Villanova students return from eye-opening mission trip to help others

Students visit Panama as part of Villanova Engineering Service Learning Center trip.
Photo credit Courtesy of Villanova University
PHILADELPHIA (KYW Newsradio) — Many college students are wrapping up fall break, but some from Villanova University's engineering department are returning from international trips where their sights were set on helping others. 

Madagascar, Tanzania, Ghana, Panama and Peru. That's where 30 Villanova engineering students spent the last week working to plan clean water systems or build sustainable energy systems. 

Jordan Ermilio, director of the Villanova Engineering Service Learning Center (VESL), said these are not resort spots.

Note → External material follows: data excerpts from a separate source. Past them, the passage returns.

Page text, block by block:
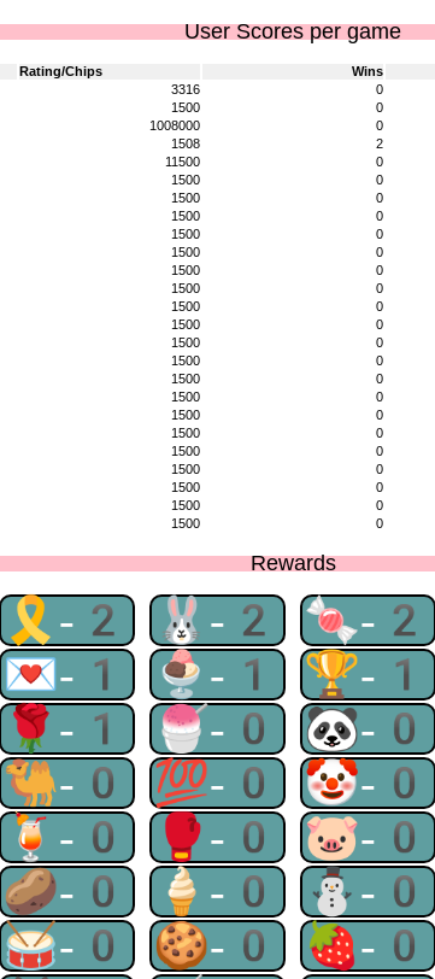
User Scores per game
Rating/Chips Wins
3316 0
1500 0
1008000 0
1508 2
11500 0
1500 0
1500 0
1500 0
1500 0
1500 0
1500 0
1500 0
1500 0
1500 0
1500 0
1500 0
1500 0
1500 0
1500 0
1500 0
1500 0
1500 0
1500 0
1500 0
1500 0
Rewards
🎗-2 🐰-2 🍬-2
💌-1 🍨-1 🏆-1
🌹-1 🍧-0 🐼-0
🐫-0 💯-0 🤡-0
🍹-0 🥊-0 🐷-0
🥔-0 🍦-0 ⛄-0
🥁-0 🍪-0 🍓-0
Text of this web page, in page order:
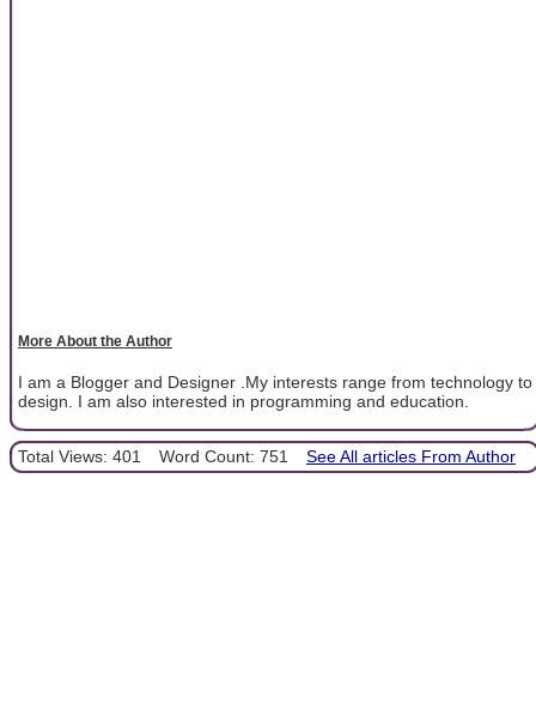
More About the Author
I am a Blogger and Designer .My interests range from technology to
design. I am also interested in programming and education.
Total Views: 401 Word Count: 751 See All articles From Author
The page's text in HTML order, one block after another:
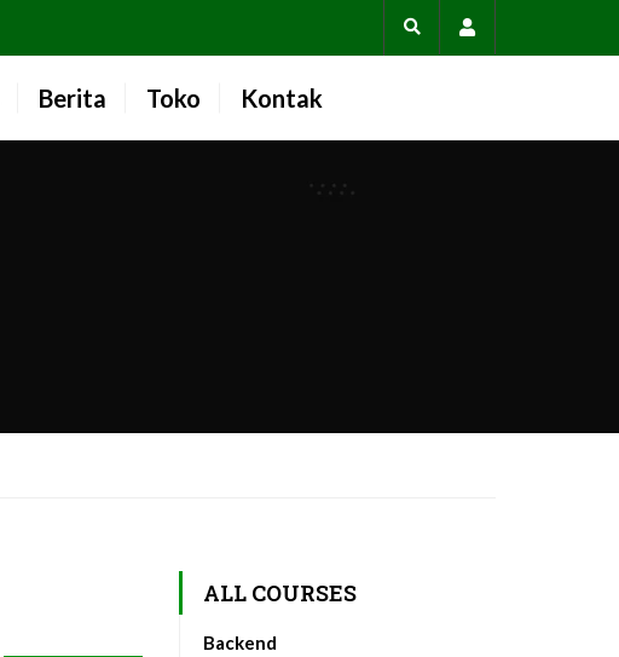
Berita Toko Kontak
ALL COURSES
Backend

"Very often people will travel several hours on a daily basis, or the services that they do have are not reliable," he said. "Fifty percent of the time or something like that, you turn on your faucet and there's no water coming out of it."

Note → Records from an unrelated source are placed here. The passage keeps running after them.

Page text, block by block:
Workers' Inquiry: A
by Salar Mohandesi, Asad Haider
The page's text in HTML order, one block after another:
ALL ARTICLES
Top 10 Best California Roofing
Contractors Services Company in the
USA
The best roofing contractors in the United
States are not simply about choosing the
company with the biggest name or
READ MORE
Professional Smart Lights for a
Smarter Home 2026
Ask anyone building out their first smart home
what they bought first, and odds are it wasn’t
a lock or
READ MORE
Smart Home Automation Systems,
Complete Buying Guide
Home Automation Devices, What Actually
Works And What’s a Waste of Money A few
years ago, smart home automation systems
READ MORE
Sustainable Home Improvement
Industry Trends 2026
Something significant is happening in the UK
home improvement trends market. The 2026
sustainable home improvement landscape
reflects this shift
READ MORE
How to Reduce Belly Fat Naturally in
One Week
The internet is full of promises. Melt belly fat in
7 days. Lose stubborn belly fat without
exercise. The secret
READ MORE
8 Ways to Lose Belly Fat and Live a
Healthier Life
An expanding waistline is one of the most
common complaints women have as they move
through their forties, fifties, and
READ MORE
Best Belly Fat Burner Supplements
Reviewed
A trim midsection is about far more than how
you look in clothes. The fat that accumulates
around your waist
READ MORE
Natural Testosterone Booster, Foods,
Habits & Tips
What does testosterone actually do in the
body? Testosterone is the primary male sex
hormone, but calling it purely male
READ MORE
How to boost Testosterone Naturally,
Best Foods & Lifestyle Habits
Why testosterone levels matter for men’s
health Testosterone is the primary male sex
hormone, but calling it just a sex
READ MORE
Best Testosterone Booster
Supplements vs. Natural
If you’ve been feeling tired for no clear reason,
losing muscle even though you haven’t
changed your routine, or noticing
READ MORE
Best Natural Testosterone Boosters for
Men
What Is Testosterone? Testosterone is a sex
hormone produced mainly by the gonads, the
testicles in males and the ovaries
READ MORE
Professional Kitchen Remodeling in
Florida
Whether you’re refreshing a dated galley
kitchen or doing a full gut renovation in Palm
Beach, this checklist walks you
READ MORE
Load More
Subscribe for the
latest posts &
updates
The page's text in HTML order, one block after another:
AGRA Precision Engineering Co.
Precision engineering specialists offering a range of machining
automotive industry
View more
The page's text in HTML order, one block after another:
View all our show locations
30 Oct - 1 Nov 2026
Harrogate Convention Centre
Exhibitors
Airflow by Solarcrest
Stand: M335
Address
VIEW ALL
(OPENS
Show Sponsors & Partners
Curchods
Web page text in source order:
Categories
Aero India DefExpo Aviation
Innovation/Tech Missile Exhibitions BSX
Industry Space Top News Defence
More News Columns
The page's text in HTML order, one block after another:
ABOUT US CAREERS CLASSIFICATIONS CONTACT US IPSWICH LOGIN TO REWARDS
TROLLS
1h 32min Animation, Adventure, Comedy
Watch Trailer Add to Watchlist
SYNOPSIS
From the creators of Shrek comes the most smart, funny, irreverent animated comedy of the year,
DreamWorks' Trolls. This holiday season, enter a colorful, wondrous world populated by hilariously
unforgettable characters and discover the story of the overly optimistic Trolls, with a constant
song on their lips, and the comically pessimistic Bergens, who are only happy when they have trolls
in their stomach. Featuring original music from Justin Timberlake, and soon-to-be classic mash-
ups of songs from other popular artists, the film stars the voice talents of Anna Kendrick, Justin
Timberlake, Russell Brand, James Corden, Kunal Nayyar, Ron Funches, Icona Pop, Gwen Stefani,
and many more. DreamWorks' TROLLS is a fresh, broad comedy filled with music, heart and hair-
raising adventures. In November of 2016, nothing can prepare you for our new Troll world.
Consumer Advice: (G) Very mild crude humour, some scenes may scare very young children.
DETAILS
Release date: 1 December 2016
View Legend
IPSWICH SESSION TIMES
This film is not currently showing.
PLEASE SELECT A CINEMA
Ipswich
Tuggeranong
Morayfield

Lizzy Cullen, a recent graduate who did four VESL trips with the last one this summer in Madagascar, said it was eye-opening. 

"It just makes you rethink what a service project should aim to do. And it helps you see with a larger lens how communities really struggle, compared to what we think struggling is," she said. 

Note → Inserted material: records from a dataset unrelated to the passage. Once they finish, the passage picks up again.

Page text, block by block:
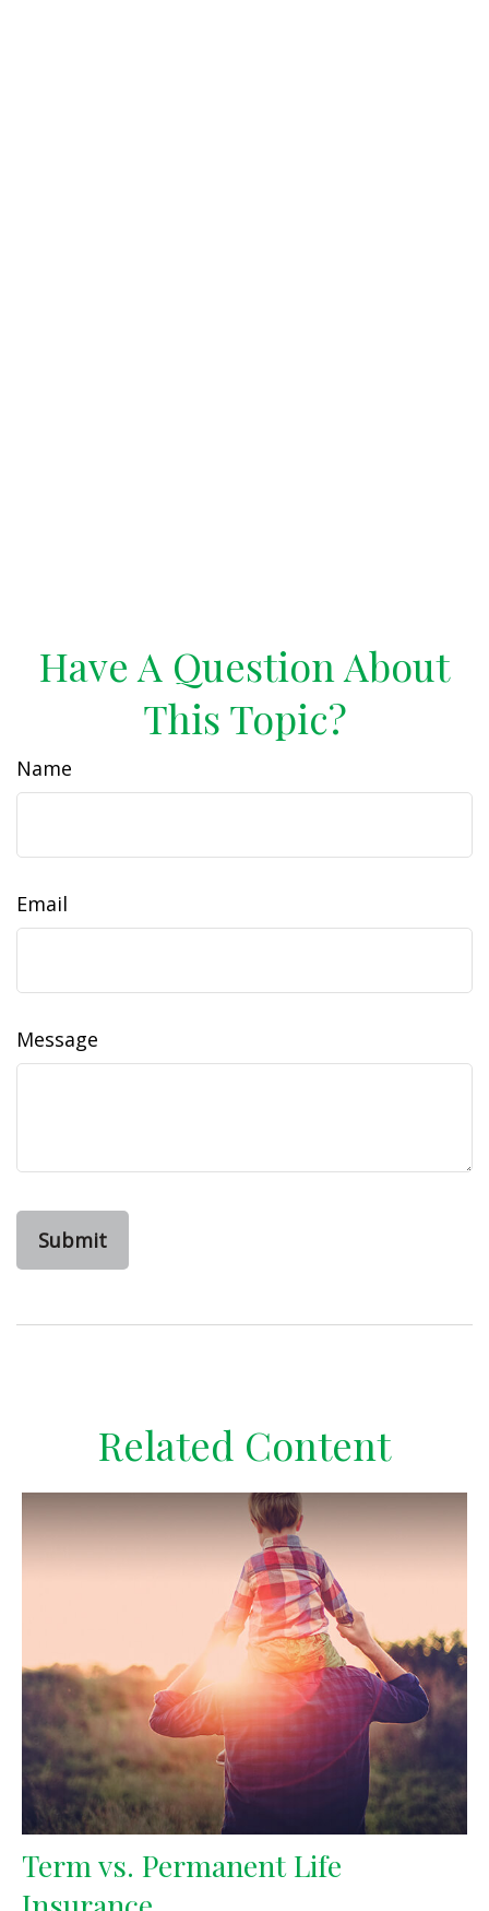
Have A Question About
This Topic?
Name
Email
Message
Related Content
Term vs. Permanent Life
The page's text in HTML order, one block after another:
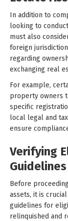
In addition to
looking to
must also
foreign
regarding
exchanging real
For example,
property owners
specific
local legal and
ensure
Verifying
Guidelines
Before
assets, it is
guidelines for
relinquished and
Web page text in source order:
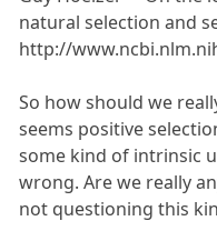
natural selection and
http://
So how should we
seems positive
some kind of intrinsic
wrong. Are we really
not questioning this
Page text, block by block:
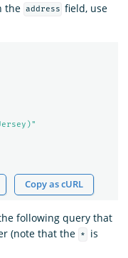
the address field, use
Copy as cURL
following query that
(note that the *
is
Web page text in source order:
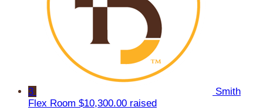
3
Smith
Flex Room $10,300.00 raised
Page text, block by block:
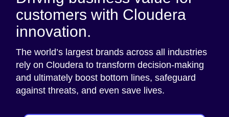
customers with Cloudera
innovation.
The world’s largest brands across all industries
rely on Cloudera to transform decision-making
and ultimately boost bottom lines, safeguard
against threats, and even save lives.
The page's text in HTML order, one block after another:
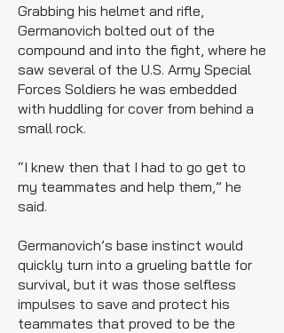
Grabbing his helmet and rifle,
Germanovich bolted out of the
compound and into the fight, where he
saw several of the U.S. Army Special
Forces Soldiers he was embedded
with huddling for cover from behind a
small rock.
“I knew then that I had to go get to
my teammates and help them,” he
said.
Germanovich’s base instinct would
quickly turn into a grueling battle for
survival, but it was those selfless
impulses to save and protect his
teammates that proved to be the

Ermilio, who has joined the students in the field, said this is not just about helping others. 

"It really changes the way that you see the world, the way that you see your role in global issues, so I think that's one of the main impacts that these projects have on us," he said. 

Cullen said after her first VESL trip, she was hooked and couldn't get enough of it. She recently was awarded a Fulbright Scholarship and is leaving for Malaysia in January to continue her international work.